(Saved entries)
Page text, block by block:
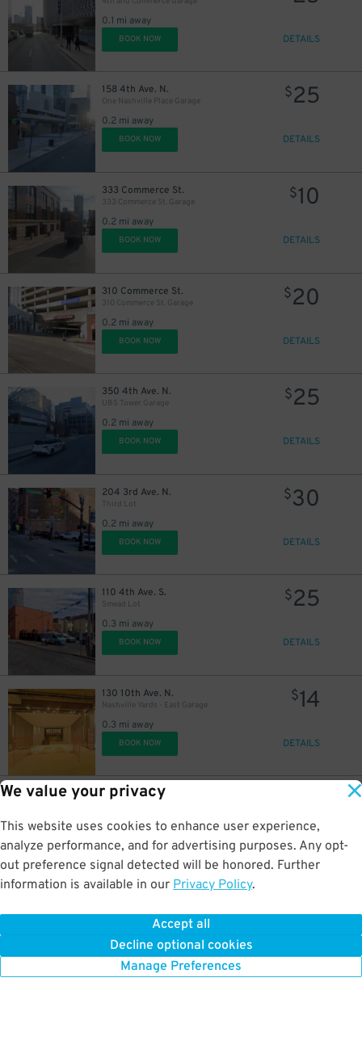
We value your privacy
This website uses cookies to enhance user experience,
analyze performance, and for advertising purposes. Any opt-
out preference signal detected will be honored. Further
information is available in our Privacy Policy.
Accept all
Decline optional cookies
Manage Preferences
0.1 mi away
BOOK NOW DETAILS
158 4th Ave. N.
One Nashville Place Garage
0.2 mi away
$25
BOOK NOW DETAILS
333 Commerce St.
333 Commerce St. Garage
0.2 mi away
$10
BOOK NOW DETAILS
310 Commerce St.
310 Commerce St. Garage
0.2 mi away
$20
BOOK NOW DETAILS
350 4th Ave. N.
UBS Tower Garage
0.2 mi away
$25
BOOK NOW DETAILS
204 3rd Ave. N.
Third Lot
0.2 mi away
$30
BOOK NOW DETAILS
110 4th Ave. S.
Smead Lot
0.3 mi away
$25
BOOK NOW DETAILS
130 10th Ave. N.
Nashville Yards - East Garage
0.3 mi away
$14
BOOK NOW DETAILS
400 Charlotte Ave.
0.3 mi away
BOOK NOW DETAILS
0.3 mi away
BOOK NOW
$5
25
15
10
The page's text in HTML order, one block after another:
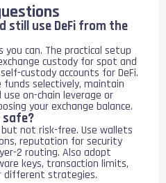
still use DeFi from the
you can. The practical setup
custody for spot and
custody accounts for DeFi.
selectively, maintain
on-chain leverage or
your exchange balance.
not risk-free. Use wallets
reputation for security
2 routing. Also adopt
keys, transaction limits,
different strategies.
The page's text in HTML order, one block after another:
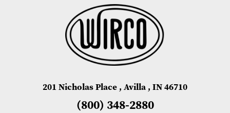
201 Nicholas Place , Avilla , IN 46710
(800) 348-2880
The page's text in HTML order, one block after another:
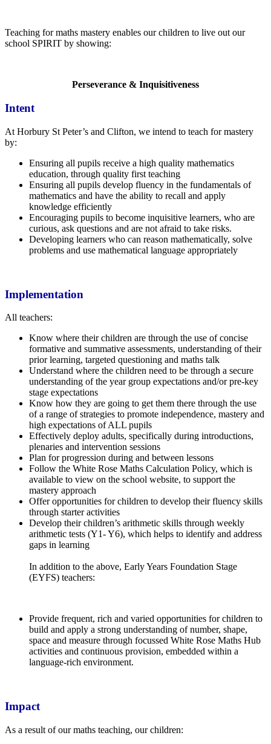
Teaching for maths mastery enables our children to live out our
school SPIRIT by showing:
Perseverance & Inquisitiveness
Intent
At Horbury St Peter’s and Clifton, we intend to teach for mastery
by:
Ensuring all pupils receive a high quality mathematics
education, through quality first teaching
Ensuring all pupils develop fluency in the fundamentals of
mathematics and have the ability to recall and apply
knowledge efficiently
Encouraging pupils to become inquisitive learners, who are
curious, ask questions and are not afraid to take risks.
Developing learners who can reason mathematically, solve
problems and use mathematical language appropriately
Implementation
All teachers:
Know where their children are through the use of concise
formative and summative assessments, understanding of their
prior learning, targeted questioning and maths talk
Understand where the children need to be through a secure
understanding of the year group expectations and/or pre-key
stage expectations
Know how they are going to get them there through the use
of a range of strategies to promote independence, mastery and
high expectations of ALL pupils
Effectively deploy adults, specifically during introductions,
plenaries and intervention sessions
Plan for progression during and between lessons
Follow the White Rose Maths Calculation Policy, which is
available to view on the school website, to support the
mastery approach
Offer opportunities for children to develop their fluency skills
through starter activities
Develop their children’s arithmetic skills through weekly
arithmetic tests (Y1- Y6), which helps to identify and address
gaps in learning
In addition to the above, Early Years Foundation Stage
(EYFS) teachers:
Provide frequent, rich and varied opportunities for children to
build and apply a strong understanding of number, shape,
space and measure through focussed White Rose Maths Hub
activities and continuous provision, embedded within a
language-rich environment.
Impact
As a result of our maths teaching, our children:
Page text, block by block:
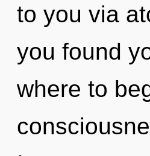
to you via
you found
where to
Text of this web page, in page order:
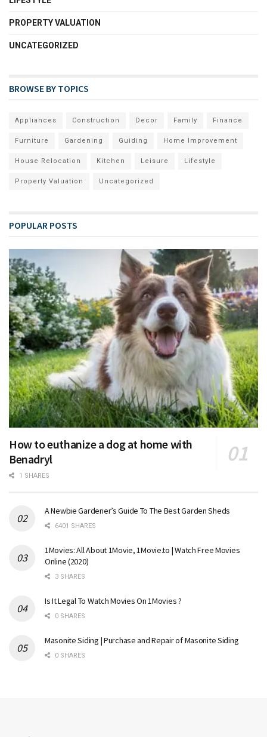
PROPERTY VALUATION
UNCATEGORIZED
BROWSE BY TOPICS
Appliances Construction Decor Family Finance
Furniture Gardening Guiding Home Improvement
House Relocation Kitchen Leisure Lifestyle
Property Valuation Uncategorized
POPULAR POSTS
How to euthanize a dog at home with
Benadryl
1 SHARES
A Newbie Gardener’s Guide To The Best Garden Sheds
6401 SHARES
1Movies: All About 1Movie, 1Movie.to | Watch Free Movies
Online (2020)
3 SHARES
Is It Legal To Watch Movies On 1Movies ?
0 SHARES
Masonite Siding | Purchase and Repair of Masonite Siding
0 SHARES
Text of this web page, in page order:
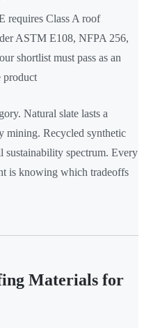
Class A roof
ASTM E108, NFPA 256,
shortlist must pass as an
product
Natural slate lasts a
mining. Recycled synthetic
sustainability spectrum. Every
is knowing which tradeoffs
Materials for
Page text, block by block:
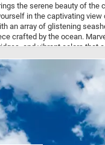
the serene beauty of the
in the captivating
an array of glistening
crafted by the ocean.
and vibrant colors that
marine mollusks, such as
formed by the mollusks
and support for their soft
of shapes, sizes, colors,
spirals of snail shells
clam shells. Seashells are
ecological purposes,
marine organisms and
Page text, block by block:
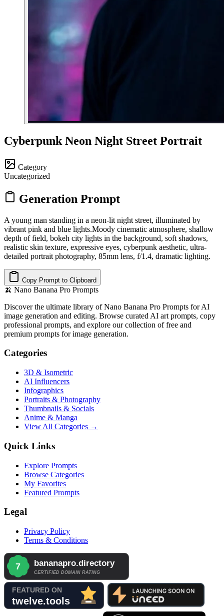
Cyberpunk Neon Night Street Portrait
Category
Uncategorized
Generation Prompt
A young man standing in a neon-lit night street, illuminated by
vibrant pink and blue lights.Moody cinematic atmosphere, shallow
depth of field, bokeh city lights in the background, soft shadows,
realistic skin texture, expressive eyes, cyberpunk aesthetic, ultra-
detailed portrait photography, 85mm lens, f/1.4, dramatic lighting.
Copy Prompt to Clipboard
🍌 Nano Banana Pro Prompts
Discover the ultimate library of Nano Banana Pro Prompts for AI
image generation and editing. Browse curated AI art prompts, copy
professional prompts, and explore our collection of free and
premium prompts for image generation.
Categories
3D & Isometric
AI Influencers
Infographics
Portraits & Photography
Thumbnails & Socials
Anime & Manga
View All Categories →
Quick Links
Explore Prompts
Browse Categories
My Favorites
Featured Prompts
Legal
Privacy Policy
Terms & Conditions
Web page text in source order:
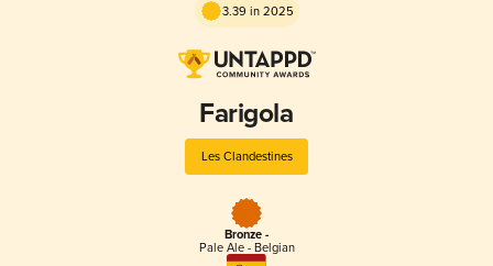
3.39 in 2025
Farigola
Les Clandestines
Bronze -
Pale Ale - Belgian

▶ **YOUR GOAL**
The entries above must be restated exactly in the answer, and the pictures left out.

▶ **ANSWER SPACE**
Page text, block by block:
We value your privacy
This website uses cookies to enhance user experience,
analyze performance, and for advertising purposes. Any opt-
out preference signal detected will be honored. Further
information is available in our Privacy Policy.
Accept all
Decline optional cookies
Manage Preferences
0.1 mi away
BOOK NOW DETAILS
158 4th Ave. N.
One Nashville Place Garage
0.2 mi away
$25
BOOK NOW DETAILS
333 Commerce St.
333 Commerce St. Garage
0.2 mi away
$10
BOOK NOW DETAILS
310 Commerce St.
310 Commerce St. Garage
0.2 mi away
$20
BOOK NOW DETAILS
350 4th Ave. N.
UBS Tower Garage
0.2 mi away
$25
BOOK NOW DETAILS
204 3rd Ave. N.
Third Lot
0.2 mi away
$30
BOOK NOW DETAILS
110 4th Ave. S.
Smead Lot
0.3 mi away
$25
BOOK NOW DETAILS
130 10th Ave. N.
Nashville Yards - East Garage
0.3 mi away
$14
BOOK NOW DETAILS
400 Charlotte Ave.
0.3 mi away
BOOK NOW DETAILS
0.3 mi away
BOOK NOW
$5
25
15
10
The page's text in HTML order, one block after another:
still use DeFi from the
you can. The practical setup
custody for spot and
custody accounts for DeFi.
selectively, maintain
on-chain leverage or
your exchange balance.
not risk-free. Use wallets
reputation for security
2 routing. Also adopt
keys, transaction limits,
different strategies.
The page's text in HTML order, one block after another:
201 Nicholas Place , Avilla , IN 46710
(800) 348-2880
The page's text in HTML order, one block after another:
Teaching for maths mastery enables our children to live out our
school SPIRIT by showing:
Perseverance & Inquisitiveness
Intent
At Horbury St Peter’s and Clifton, we intend to teach for mastery
by:
Ensuring all pupils receive a high quality mathematics
education, through quality first teaching
Ensuring all pupils develop fluency in the fundamentals of
mathematics and have the ability to recall and apply
knowledge efficiently
Encouraging pupils to become inquisitive learners, who are
curious, ask questions and are not afraid to take risks.
Developing learners who can reason mathematically, solve
problems and use mathematical language appropriately
Implementation
All teachers:
Know where their children are through the use of concise
formative and summative assessments, understanding of their
prior learning, targeted questioning and maths talk
Understand where the children need to be through a secure
understanding of the year group expectations and/or pre-key
stage expectations
Know how they are going to get them there through the use
of a range of strategies to promote independence, mastery and
high expectations of ALL pupils
Effectively deploy adults, specifically during introductions,
plenaries and intervention sessions
Plan for progression during and between lessons
Follow the White Rose Maths Calculation Policy, which is
available to view on the school website, to support the
mastery approach
Offer opportunities for children to develop their fluency skills
through starter activities
Develop their children’s arithmetic skills through weekly
arithmetic tests (Y1- Y6), which helps to identify and address
gaps in learning
In addition to the above, Early Years Foundation Stage
(EYFS) teachers:
Provide frequent, rich and varied opportunities for children to
build and apply a strong understanding of number, shape,
space and measure through focussed White Rose Maths Hub
activities and continuous provision, embedded within a
language-rich environment.
Impact
As a result of our maths teaching, our children:
Page text, block by block:
to you via
you found
where to
Text of this web page, in page order:
PROPERTY VALUATION
UNCATEGORIZED
BROWSE BY TOPICS
Appliances Construction Decor Family Finance
Furniture Gardening Guiding Home Improvement
House Relocation Kitchen Leisure Lifestyle
Property Valuation Uncategorized
POPULAR POSTS
How to euthanize a dog at home with
Benadryl
1 SHARES
A Newbie Gardener’s Guide To The Best Garden Sheds
6401 SHARES
1Movies: All About 1Movie, 1Movie.to | Watch Free Movies
Online (2020)
3 SHARES
Is It Legal To Watch Movies On 1Movies ?
0 SHARES
Masonite Siding | Purchase and Repair of Masonite Siding
0 SHARES
Text of this web page, in page order:
Class A roof
ASTM E108, NFPA 256,
shortlist must pass as an
product
Natural slate lasts a
mining. Recycled synthetic
sustainability spectrum. Every
is knowing which tradeoffs
Materials for
Page text, block by block:
the serene beauty of the
in the captivating
an array of glistening
crafted by the ocean.
and vibrant colors that
marine mollusks, such as
formed by the mollusks
and support for their soft
of shapes, sizes, colors,
spirals of snail shells
clam shells. Seashells are
ecological purposes,
marine organisms and
Page text, block by block:
Cyberpunk Neon Night Street Portrait
Category
Uncategorized
Generation Prompt
A young man standing in a neon-lit night street, illuminated by
vibrant pink and blue lights.Moody cinematic atmosphere, shallow
depth of field, bokeh city lights in the background, soft shadows,
realistic skin texture, expressive eyes, cyberpunk aesthetic, ultra-
detailed portrait photography, 85mm lens, f/1.4, dramatic lighting.
Copy Prompt to Clipboard
🍌 Nano Banana Pro Prompts
Discover the ultimate library of Nano Banana Pro Prompts for AI
image generation and editing. Browse curated AI art prompts, copy
professional prompts, and explore our collection of free and
premium prompts for image generation.
Categories
3D & Isometric
AI Influencers
Infographics
Portraits & Photography
Thumbnails & Socials
Anime & Manga
View All Categories →
Quick Links
Explore Prompts
Browse Categories
My Favorites
Featured Prompts
Legal
Privacy Policy
Terms & Conditions
Web page text in source order:
3.39 in 2025
Farigola
Les Clandestines
Bronze -
Pale Ale - Belgian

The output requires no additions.